If only every day was like that.  Then there are those ‘why me, Lord?’ kind of days that go downhill from breakfast, or the morning commute.  Life can get pretty hectic, chaotic even.  We get tired and grouchy and we just want the world to stop.  That’s a natural reaction to a day gone wrong.  But that’s exactly the time to turn to others; concentrate on the needs of others.  If we would just open our eyes and look around us, we’d see family members, friends, and acquaintances struggling with far greater concerns.  Some are plagued with money troubles, others marital difficulties and then there are those with life-threatening illnesses – some are facing many of these things all at once.  We have all been witness to those who have endured one trial after another and we wonder how they do it.  How do they go on, stay sane, maintain their dignity, hold their heads high?

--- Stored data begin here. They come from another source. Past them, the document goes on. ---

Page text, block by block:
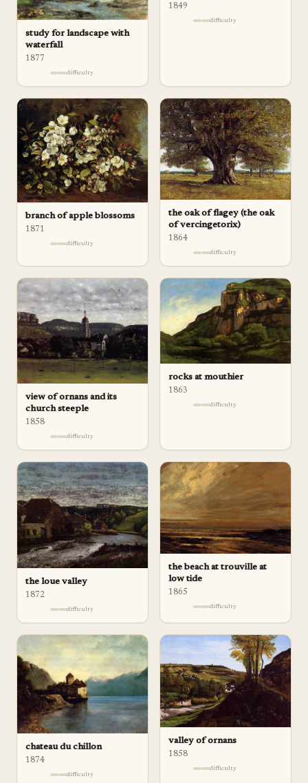
study for landscape with
waterfall
1877
difficulty
1849
difficulty
branch of apple blossoms
1871
difficulty
the oak of flagey (the oak
of vercingetorix)
1864
difficulty
view of ornans and its
church steeple
1858
difficulty
rocks at mouthier
1863
difficulty
the loue valley
1872
difficulty
the beach at trouville at
low tide
1865
difficulty
chateau du chillon
1874
difficulty
valley of ornans
1858
difficulty
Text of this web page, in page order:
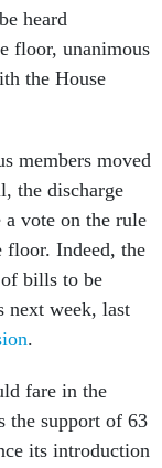
heard
floor, unanimous
the House
members moved
the discharge
a vote on the rule
floor. Indeed, the
of bills to be
next week, last
.
fare in the
the support of 63
its introduction
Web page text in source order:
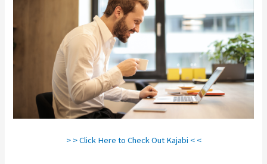
> > Click Here to Check Out Kajabi < <
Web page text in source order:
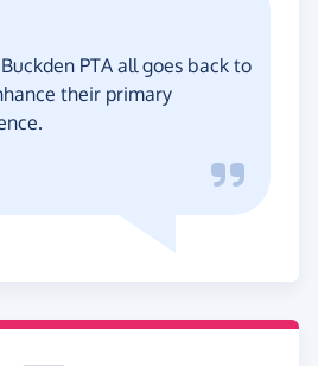
PTA all goes back to
their primary
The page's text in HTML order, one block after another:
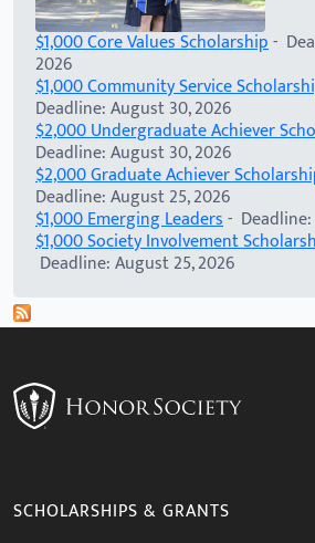
$1,000 Core Values Scholarship-
2026
$1,000 Community Service
Deadline: August 30, 2026
$2,000 Undergraduate Achiever
Deadline: August 30, 2026
$2,000 Graduate Achiever
Deadline: August 25, 2026
$1,000 Emerging Leaders-
$1,000 Society Involvement
Deadline: August 25, 2026
SCHOLARSHIPS & GRANTS
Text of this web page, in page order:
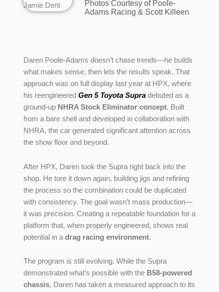
Photos Courtesy of Poole-
Adams Racing & Scott Killeen
Daren Poole-Adams doesn’t chase trends—he builds
what makes sense, then lets the results speak. That
approach was on full display last year at HPX, where
his reengineered Gen 5 Toyota Supradebuted as a
ground-up NHRA Stock Eliminator concept. Built
from a bare shell and developed in collaboration with
NHRA, the car generated significant attention across
the show floor and beyond.
After HPX, Daren took the Supra right back into the
shop. He tore it down again, building jigs and refining
the process so the combination could be duplicated
with consistency. The goal wasn’t mass production—
it was precision. Creating a repeatable foundation for a
platform that, when properly engineered, shows real
potential in a drag racing environment.
The program is still evolving. While the Supra
demonstrated what’s possible with the B58-powered
chassis, Daren has taken a measured approach to its
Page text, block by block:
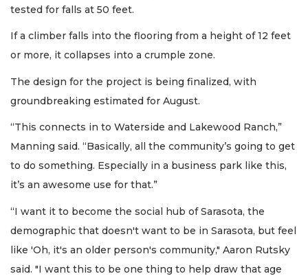
tested for falls at 50 feet.
If a climber falls into the flooring from a height of 12 feet
or more, it collapses into a crumple zone.
The design for the project is being finalized, with
groundbreaking estimated for August.
“This connects in to Waterside and Lakewood Ranch,”
Manning said. “Basically, all the community’s going to get
to do something. Especially in a business park like this,
it’s an awesome use for that.”
“I want it to become the social hub of Sarasota, the
demographic that doesn't want to be in Sarasota, but feel
like 'Oh, it's an older person's community," Aaron Rutsky
said. "I want this to be one thing to help draw that age
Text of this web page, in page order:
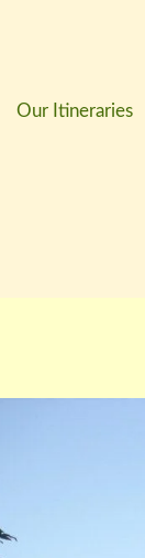
Our Itineraries
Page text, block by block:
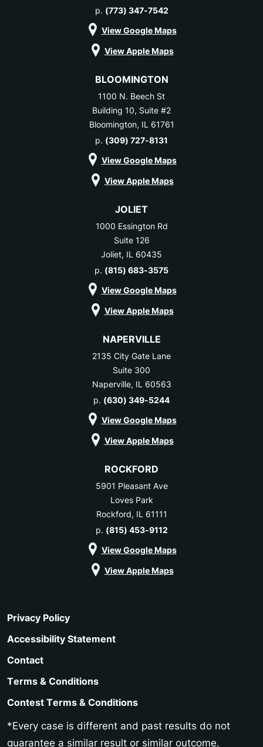
p. (773) 347-7542
View Google Maps
View Apple Maps
BLOOMINGTON
1100 N. Beech St
Building 10, Suite #2
Bloomington, IL 61761
p. (309) 727-8131
View Google Maps
View Apple Maps
JOLIET
1000 Essington Rd
Suite 126
Joliet, IL 60435
p. (815) 683-3575
View Google Maps
View Apple Maps
NAPERVILLE
2135 City Gate Lane
Suite 300
Naperville, IL 60563
p. (630) 349-5244
View Google Maps
View Apple Maps
ROCKFORD
5901 Pleasant Ave
Loves Park
Rockford, IL 61111
p. (815) 453-9112
View Google Maps
View Apple Maps
Privacy Policy
Accessibility Statement
Contact
Terms & Conditions
Contest Terms & Conditions
*Every case is different and past results do not
guarantee a similar result or similar outcome.
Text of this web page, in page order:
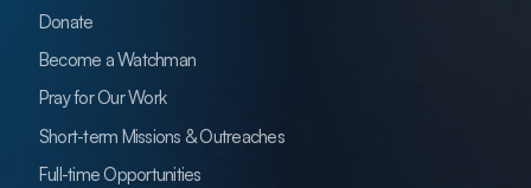
Donate
Become a Watchman
Pray for Our Work
Short-term Missions & Outreaches
Full-time Opportunities
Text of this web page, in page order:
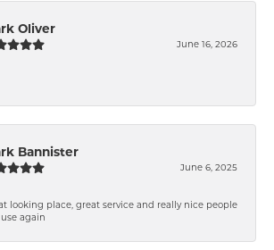
Oliver
June 16, 2026
Bannister
June 6, 2025
looking place, great service and really nice people
again
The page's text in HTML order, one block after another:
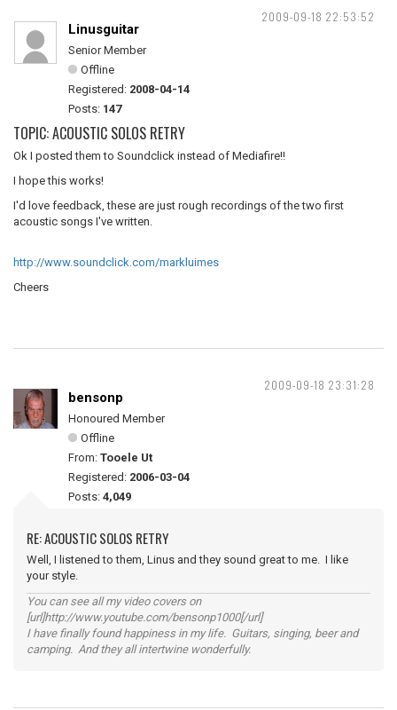
2009-09-18 22:53:52
Linusguitar
Senior Member
Offline
Registered: 2008-04-14
Posts: 147
TOPIC: ACOUSTIC SOLOS RETRY
Ok I posted them to Soundclick instead of Mediafire!!
I hope this works!
I'd love feedback, these are just rough recordings of the two first
acoustic songs I've written.
http://www.soundclick.com/markluimes
Cheers
2009-09-18 23:31:28
bensonp
Honoured Member
Offline
From: Tooele Ut
Registered: 2006-03-04
Posts: 4,049
RE: ACOUSTIC SOLOS RETRY
Well, I listened to them, Linus and they sound great to me. I like
your style.
You can see all my video covers on
[url]http://www.youtube.com/bensonp1000[/url]
I have finally found happiness in my life. Guitars, singing, beer and
camping. And they all intertwine wonderfully.

There’s an age-old expression that tells us God never gives us more than he feels we can handle.  This is actually believed to be a twisted paraphrasing of 1 Corinthians 10:13. “No testing has overtaken you that is not common to everyone.  God is faithful, and he will not let you be tested beyond your strength, but with the testing he will also provide the way out so that you may be able to endure it.”

Open SkiesSadly, some can’t endure it.  They are struck down and never seem to recover.  Then there are those who bounce back, get up on their feet again and again, ever moving forward.   They are truly blessed because they know that God will not test them beyond their strength; they trust that their burdens are not unlike others and God will help them through, he will provide them with a way out.  They know love.   Surely, I could not deal with all they’re going through, we say to ourselves.  But we could.  We have.  We are those people – when we trust in the love that is God…and sing – sing to the glory of the Lord.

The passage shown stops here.